→ **Exercise description**: Using the data below, print exactly the line with "killed somewhere in", the line with "banks all across the nation.", and every line between them, but none of the pictures.

######

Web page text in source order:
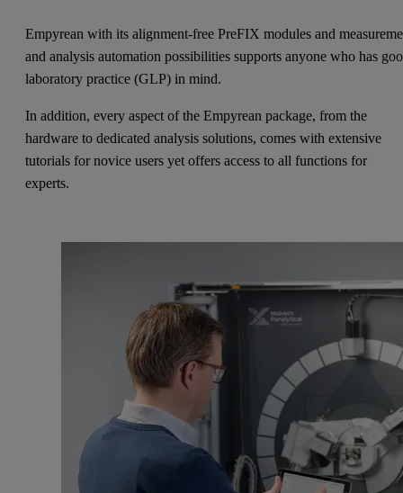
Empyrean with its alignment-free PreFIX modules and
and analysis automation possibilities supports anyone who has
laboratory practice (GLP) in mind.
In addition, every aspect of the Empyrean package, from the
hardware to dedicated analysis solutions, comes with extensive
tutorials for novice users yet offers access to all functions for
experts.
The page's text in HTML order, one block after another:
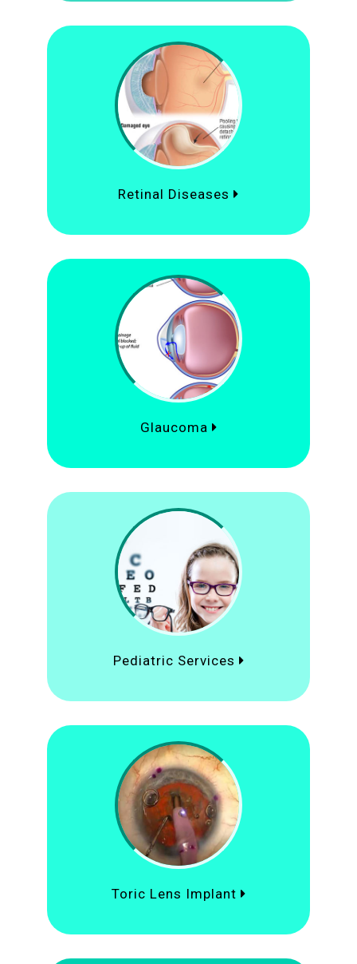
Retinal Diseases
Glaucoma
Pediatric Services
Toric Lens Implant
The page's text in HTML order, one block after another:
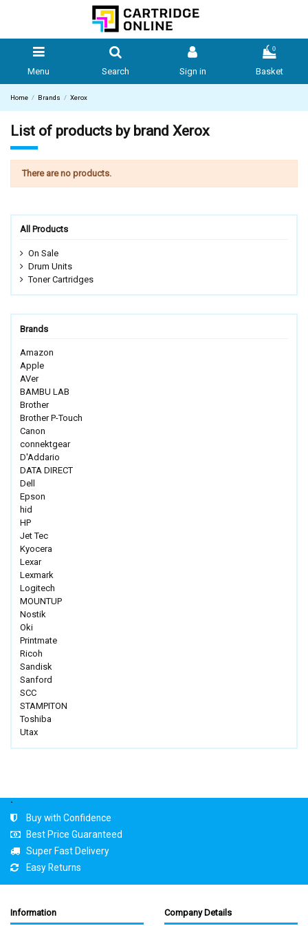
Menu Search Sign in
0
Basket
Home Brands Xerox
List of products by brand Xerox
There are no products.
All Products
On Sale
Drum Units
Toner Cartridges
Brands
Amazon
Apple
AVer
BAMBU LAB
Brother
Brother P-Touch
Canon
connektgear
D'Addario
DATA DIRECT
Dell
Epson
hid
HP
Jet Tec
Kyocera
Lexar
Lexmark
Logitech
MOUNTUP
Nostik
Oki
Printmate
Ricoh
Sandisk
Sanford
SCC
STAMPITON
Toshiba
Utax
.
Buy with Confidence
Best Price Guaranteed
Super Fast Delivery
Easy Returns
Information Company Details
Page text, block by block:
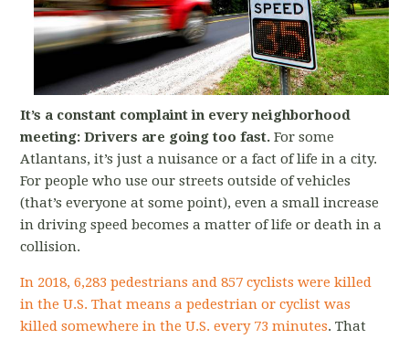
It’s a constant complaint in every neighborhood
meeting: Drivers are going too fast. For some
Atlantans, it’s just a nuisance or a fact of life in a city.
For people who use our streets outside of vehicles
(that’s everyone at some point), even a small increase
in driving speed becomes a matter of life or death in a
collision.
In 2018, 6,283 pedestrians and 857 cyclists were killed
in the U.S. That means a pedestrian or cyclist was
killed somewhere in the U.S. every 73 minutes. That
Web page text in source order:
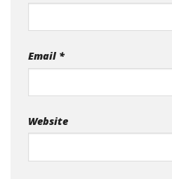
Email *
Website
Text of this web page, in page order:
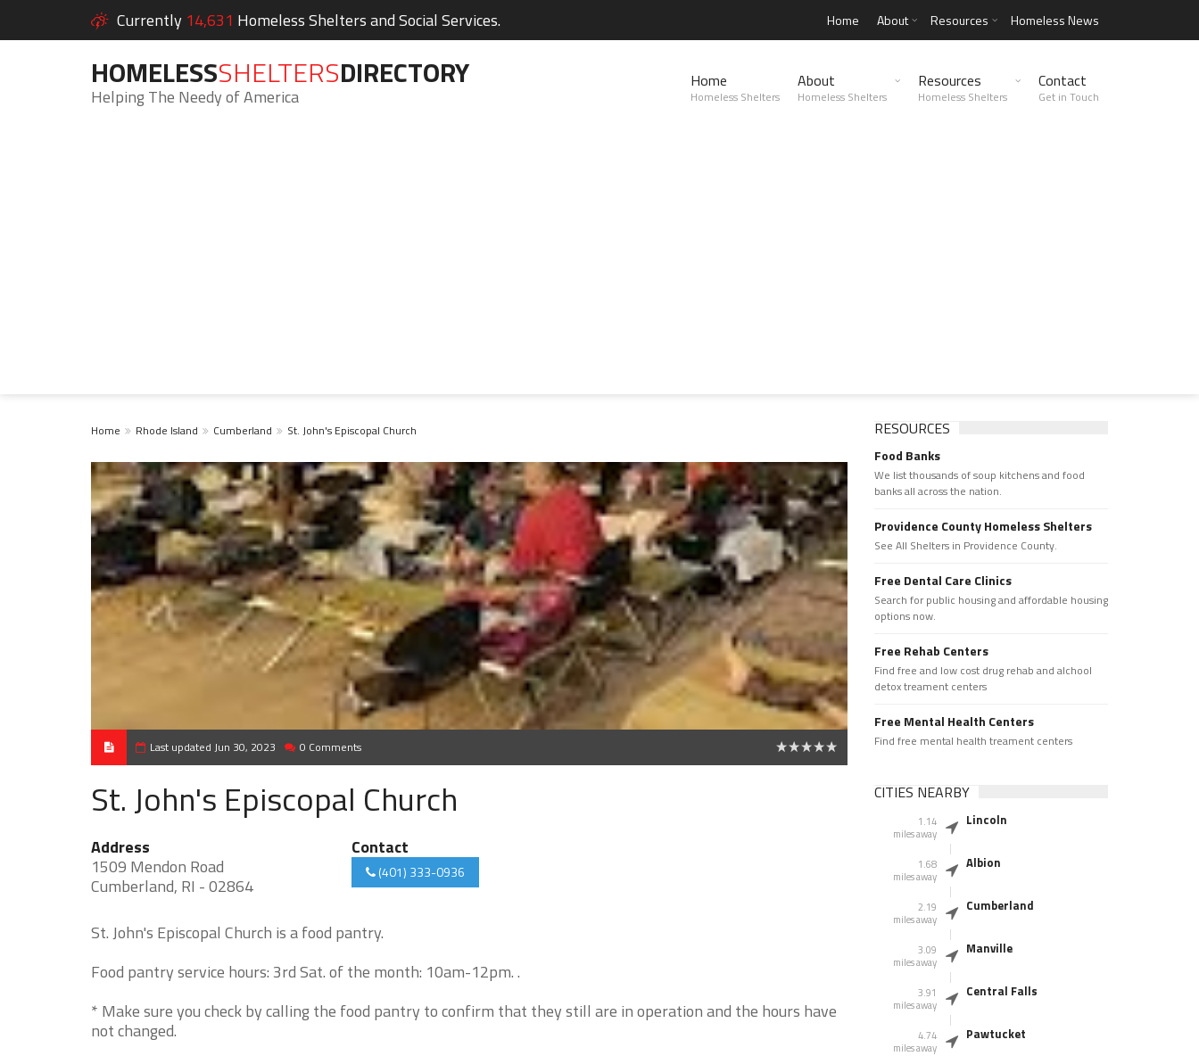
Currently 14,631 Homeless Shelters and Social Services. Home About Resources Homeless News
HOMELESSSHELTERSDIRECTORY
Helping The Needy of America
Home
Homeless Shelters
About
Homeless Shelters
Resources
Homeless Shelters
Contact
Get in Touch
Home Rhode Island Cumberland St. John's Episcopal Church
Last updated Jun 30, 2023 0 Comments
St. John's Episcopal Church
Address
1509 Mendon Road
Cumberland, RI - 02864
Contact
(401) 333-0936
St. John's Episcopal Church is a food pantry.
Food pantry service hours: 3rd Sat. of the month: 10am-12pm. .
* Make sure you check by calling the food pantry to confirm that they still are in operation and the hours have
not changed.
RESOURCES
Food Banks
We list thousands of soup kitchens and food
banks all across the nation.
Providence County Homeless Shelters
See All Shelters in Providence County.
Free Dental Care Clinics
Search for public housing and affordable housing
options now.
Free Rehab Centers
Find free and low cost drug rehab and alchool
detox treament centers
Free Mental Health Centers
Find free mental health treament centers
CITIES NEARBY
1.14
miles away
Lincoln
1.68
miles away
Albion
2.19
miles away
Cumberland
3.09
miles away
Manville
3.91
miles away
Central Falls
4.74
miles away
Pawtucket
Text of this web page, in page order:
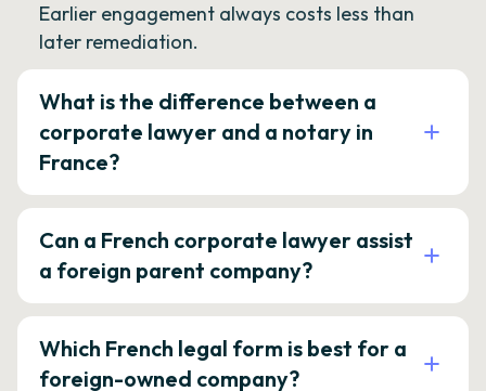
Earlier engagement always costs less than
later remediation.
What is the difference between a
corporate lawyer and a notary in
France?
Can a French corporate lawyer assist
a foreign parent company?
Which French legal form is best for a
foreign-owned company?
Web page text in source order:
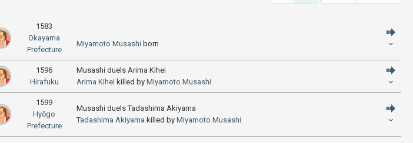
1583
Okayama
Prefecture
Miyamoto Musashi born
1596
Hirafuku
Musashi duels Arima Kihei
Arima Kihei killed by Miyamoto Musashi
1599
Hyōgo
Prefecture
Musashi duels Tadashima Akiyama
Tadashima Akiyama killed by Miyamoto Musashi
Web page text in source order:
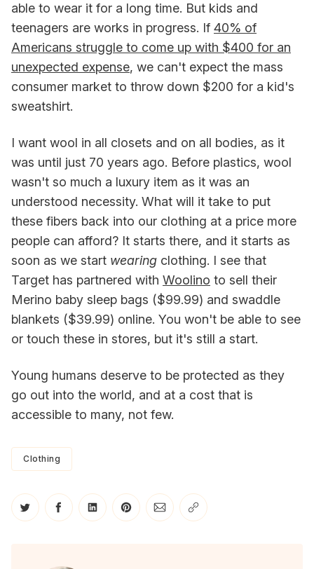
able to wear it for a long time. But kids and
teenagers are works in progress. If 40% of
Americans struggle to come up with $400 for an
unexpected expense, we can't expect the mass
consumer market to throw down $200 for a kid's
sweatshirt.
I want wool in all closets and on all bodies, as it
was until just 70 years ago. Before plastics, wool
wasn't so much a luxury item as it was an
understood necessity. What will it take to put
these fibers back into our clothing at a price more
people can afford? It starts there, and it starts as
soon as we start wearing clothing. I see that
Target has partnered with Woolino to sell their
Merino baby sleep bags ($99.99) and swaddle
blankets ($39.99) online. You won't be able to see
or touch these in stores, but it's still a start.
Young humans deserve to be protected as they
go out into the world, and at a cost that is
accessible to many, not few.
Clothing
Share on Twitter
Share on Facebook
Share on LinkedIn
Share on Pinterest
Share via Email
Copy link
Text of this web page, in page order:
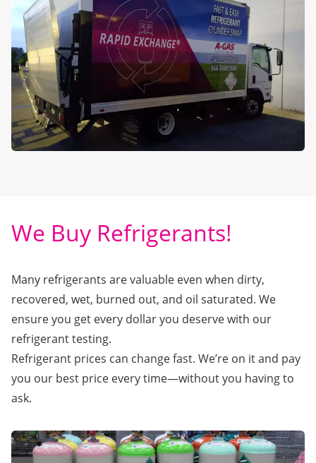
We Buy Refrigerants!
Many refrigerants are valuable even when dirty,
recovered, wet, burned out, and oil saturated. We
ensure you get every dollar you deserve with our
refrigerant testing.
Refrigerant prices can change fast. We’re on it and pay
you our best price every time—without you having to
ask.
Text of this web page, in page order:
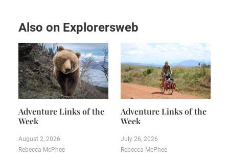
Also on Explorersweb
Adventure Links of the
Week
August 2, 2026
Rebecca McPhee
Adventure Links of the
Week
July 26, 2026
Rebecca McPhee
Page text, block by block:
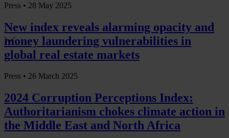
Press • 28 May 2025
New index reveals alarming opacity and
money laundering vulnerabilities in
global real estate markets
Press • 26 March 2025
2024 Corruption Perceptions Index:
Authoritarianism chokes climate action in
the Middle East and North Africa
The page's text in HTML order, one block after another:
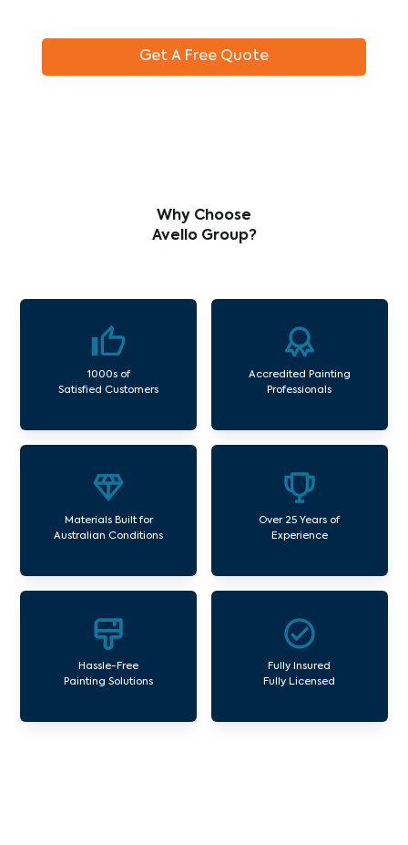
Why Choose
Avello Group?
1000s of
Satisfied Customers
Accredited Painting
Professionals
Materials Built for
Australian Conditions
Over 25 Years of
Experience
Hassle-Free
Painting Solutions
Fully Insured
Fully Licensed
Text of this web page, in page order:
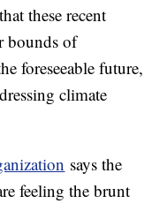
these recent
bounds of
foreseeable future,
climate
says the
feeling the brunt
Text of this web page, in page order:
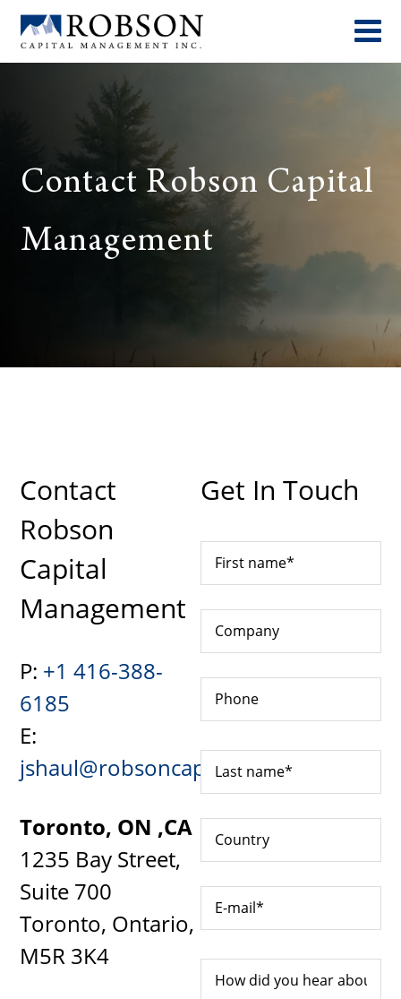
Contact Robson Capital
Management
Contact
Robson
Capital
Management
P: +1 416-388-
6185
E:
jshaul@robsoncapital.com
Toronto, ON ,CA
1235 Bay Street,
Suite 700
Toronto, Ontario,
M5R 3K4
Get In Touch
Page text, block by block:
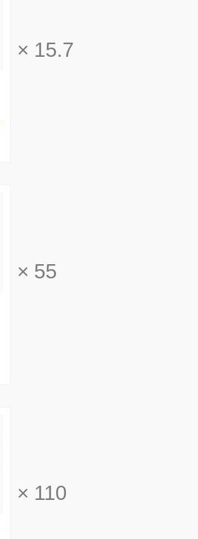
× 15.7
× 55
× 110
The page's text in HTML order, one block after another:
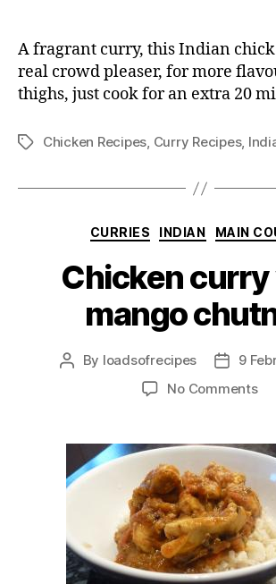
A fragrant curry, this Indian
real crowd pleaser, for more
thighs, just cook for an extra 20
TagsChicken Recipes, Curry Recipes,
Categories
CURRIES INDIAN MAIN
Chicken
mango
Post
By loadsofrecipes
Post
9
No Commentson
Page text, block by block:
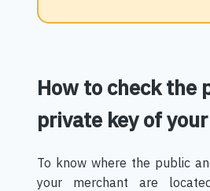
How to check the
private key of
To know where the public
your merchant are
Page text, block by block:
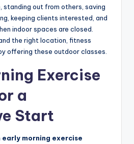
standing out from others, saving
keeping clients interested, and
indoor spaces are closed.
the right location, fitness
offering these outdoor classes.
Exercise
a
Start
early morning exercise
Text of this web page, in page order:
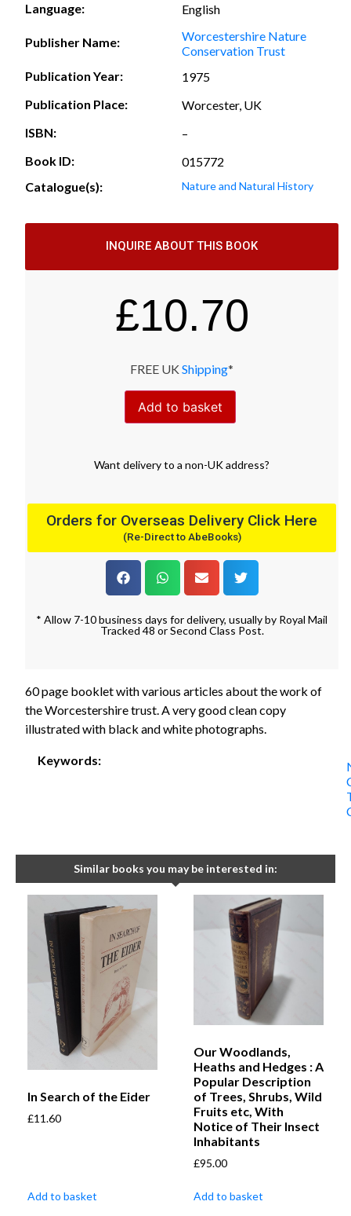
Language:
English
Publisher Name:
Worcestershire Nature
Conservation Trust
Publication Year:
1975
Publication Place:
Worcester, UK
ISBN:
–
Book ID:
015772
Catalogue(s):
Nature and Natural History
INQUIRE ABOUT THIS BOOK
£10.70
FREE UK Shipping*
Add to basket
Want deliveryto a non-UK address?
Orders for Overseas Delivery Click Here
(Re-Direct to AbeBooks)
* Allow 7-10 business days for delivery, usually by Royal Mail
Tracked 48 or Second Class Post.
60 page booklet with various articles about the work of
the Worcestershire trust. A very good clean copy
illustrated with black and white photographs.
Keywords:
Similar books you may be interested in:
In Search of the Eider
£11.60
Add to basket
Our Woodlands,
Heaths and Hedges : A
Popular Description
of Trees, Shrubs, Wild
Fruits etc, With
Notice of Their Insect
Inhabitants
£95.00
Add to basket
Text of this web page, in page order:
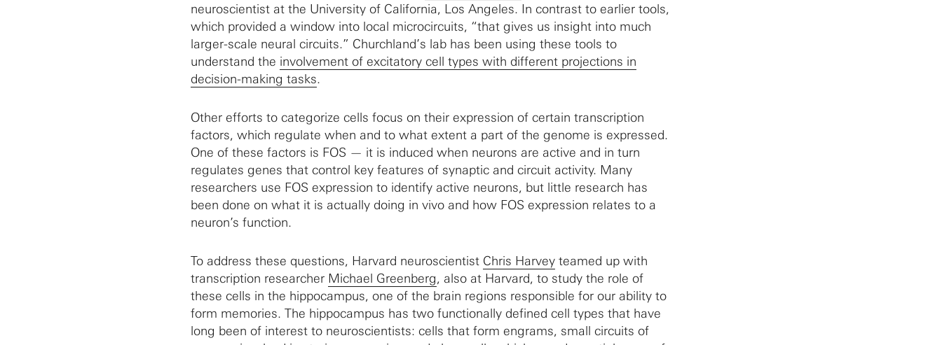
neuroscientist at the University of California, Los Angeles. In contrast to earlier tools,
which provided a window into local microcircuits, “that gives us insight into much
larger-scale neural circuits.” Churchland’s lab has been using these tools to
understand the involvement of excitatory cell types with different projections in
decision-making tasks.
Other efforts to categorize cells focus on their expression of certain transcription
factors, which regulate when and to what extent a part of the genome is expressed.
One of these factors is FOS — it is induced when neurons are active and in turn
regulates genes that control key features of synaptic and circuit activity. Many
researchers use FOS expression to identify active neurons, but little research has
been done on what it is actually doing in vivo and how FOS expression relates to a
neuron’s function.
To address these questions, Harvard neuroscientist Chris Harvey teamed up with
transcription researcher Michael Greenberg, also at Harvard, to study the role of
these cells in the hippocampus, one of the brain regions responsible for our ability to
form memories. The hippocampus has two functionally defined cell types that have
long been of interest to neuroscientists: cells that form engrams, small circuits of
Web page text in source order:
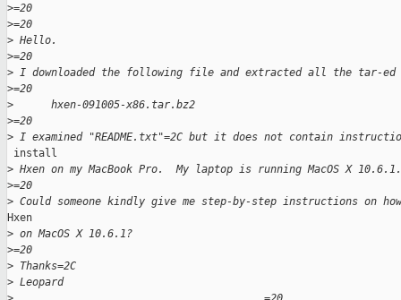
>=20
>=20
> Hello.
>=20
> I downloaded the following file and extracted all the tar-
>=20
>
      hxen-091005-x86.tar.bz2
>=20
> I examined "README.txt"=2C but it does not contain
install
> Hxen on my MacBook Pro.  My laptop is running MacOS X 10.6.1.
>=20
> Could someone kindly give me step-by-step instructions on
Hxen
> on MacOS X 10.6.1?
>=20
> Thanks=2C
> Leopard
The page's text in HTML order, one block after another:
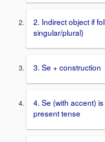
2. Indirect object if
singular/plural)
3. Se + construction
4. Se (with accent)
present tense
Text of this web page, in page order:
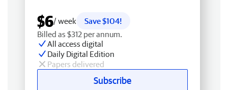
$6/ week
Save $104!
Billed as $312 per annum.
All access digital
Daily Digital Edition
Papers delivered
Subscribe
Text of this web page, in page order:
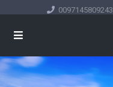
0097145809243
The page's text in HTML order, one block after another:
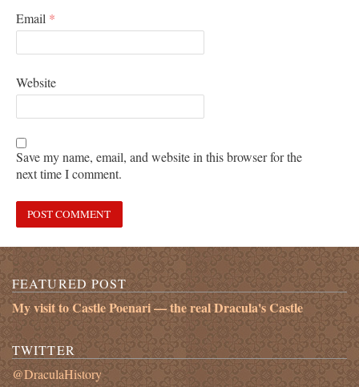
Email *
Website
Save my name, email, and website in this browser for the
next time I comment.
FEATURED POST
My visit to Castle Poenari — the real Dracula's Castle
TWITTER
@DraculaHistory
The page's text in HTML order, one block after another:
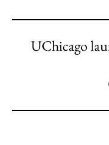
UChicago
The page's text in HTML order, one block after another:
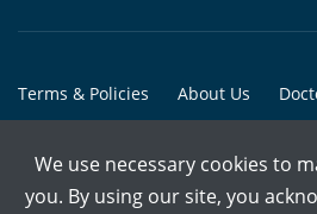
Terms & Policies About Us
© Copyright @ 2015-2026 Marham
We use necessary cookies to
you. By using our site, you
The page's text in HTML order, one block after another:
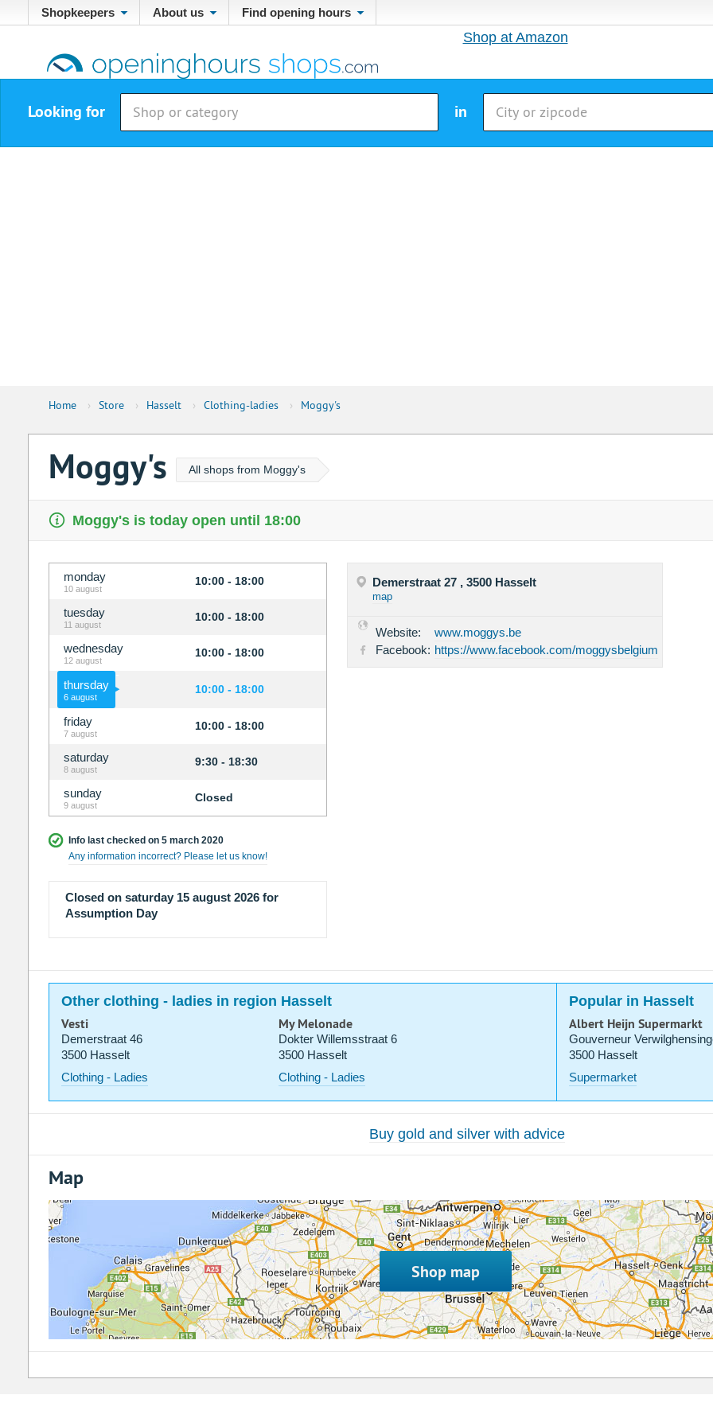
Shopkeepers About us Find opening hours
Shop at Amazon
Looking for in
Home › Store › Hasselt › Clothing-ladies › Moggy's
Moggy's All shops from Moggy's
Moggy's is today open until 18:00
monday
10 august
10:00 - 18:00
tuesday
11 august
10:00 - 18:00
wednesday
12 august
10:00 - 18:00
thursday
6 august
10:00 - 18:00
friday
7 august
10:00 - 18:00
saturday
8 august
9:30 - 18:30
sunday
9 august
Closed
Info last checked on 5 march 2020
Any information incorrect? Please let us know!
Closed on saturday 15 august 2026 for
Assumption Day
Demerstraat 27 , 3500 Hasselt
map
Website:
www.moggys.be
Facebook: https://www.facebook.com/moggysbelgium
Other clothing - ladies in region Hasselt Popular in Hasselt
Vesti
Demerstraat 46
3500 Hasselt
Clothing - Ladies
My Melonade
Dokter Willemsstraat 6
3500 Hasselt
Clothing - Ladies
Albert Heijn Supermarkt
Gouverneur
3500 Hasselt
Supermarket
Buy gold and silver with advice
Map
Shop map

######

→ **Result of this task**:
killed somewhere in the U.S. every 73 minutes. That
Web page text in source order:
Email *
Website
Text of this web page, in page order:
Currently 14,631 Homeless Shelters and Social Services. Home About Resources Homeless News
HOMELESSSHELTERSDIRECTORY
Helping The Needy of America
Home
Homeless Shelters
About
Homeless Shelters
Resources
Homeless Shelters
Contact
Get in Touch
Home Rhode Island Cumberland St. John's Episcopal Church
Last updated Jun 30, 2023 0 Comments
St. John's Episcopal Church
Address
1509 Mendon Road
Cumberland, RI - 02864
Contact
(401) 333-0936
St. John's Episcopal Church is a food pantry.
Food pantry service hours: 3rd Sat. of the month: 10am-12pm. .
* Make sure you check by calling the food pantry to confirm that they still are in operation and the hours have
not changed.
RESOURCES
Food Banks
We list thousands of soup kitchens and food
banks all across the nation.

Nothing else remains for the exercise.